The tax code is, of course, incredibly complex, and many rely on professionals to prepare their taxes for them. Experts have a much better idea of the things you can claim to reduce your tax burden, and they can alert you to items you must declare as income if you don’t want to risk getting audited.
While you obviously wouldn’t be expected to know everything — or even most — of what the tax code says, there is something the IRS expects people to declare as income that is so absurd, you won’t believe it.
According to the IRS, “If you steal property, you must report its fair market value in your income in the year you steal it unless you return it to its rightful owner in the same year.”
I assure you, this is not Photoshop. You can see it for yourself by clicking here.

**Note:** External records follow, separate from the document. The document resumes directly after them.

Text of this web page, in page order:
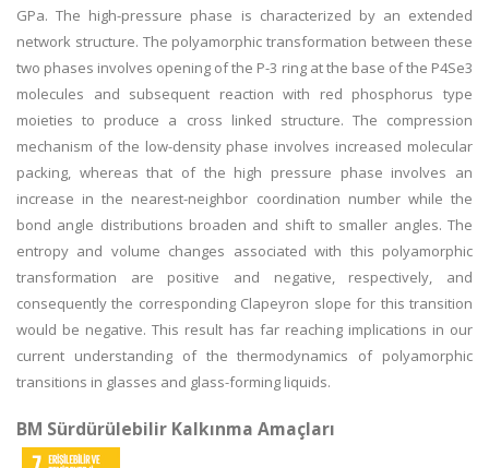
GPa. The high-pressure phase is characterized by an extended
network structure. The polyamorphic transformation between these
two phases involves opening of the P-3 ring at the base of the P4Se3
molecules and subsequent reaction with red phosphorus type
moieties to produce a cross linked structure. The compression
mechanism of the low-density phase involves increased molecular
packing, whereas that of the high pressure phase involves an
increase in the nearest-neighbor coordination number while the
bond angle distributions broaden and shift to smaller angles. The
entropy and volume changes associated with this polyamorphic
transformation are positive and negative, respectively, and
consequently the corresponding Clapeyron slope for this transition
would be negative. This result has far reaching implications in our
current understanding of the thermodynamics of polyamorphic
transitions in glasses and glass-forming liquids.
BM Sürdürülebilir Kalkınma Amaçları
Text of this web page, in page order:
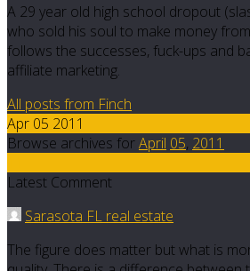
A 29 year old high school dropout
who sold his soul to make money
follows the successes, fuck-ups and
affiliate marketing.
All posts from Finch
Apr 05 2011
Browse archives forApril 05, 2011
Latest Comment
Sarasota FL real estate
The figure does matter but what is

Does this mean that, if you’re a looter who exploited the riots in Minneapolis last summer or part of the smash-and-grab crime spree in San Francisco right now, the IRS actually expects you to declare those goods you stole as income?
Probably not, but since the IRS is a government agency, who knows? Still, the infamous mob boss Al Capone was ultimately brought to justice over tax evasion — not bootlegging, racketeering, or murder.
If Capone had only declared his illicit income and paid taxes on it, he may have lived his whole life a free man.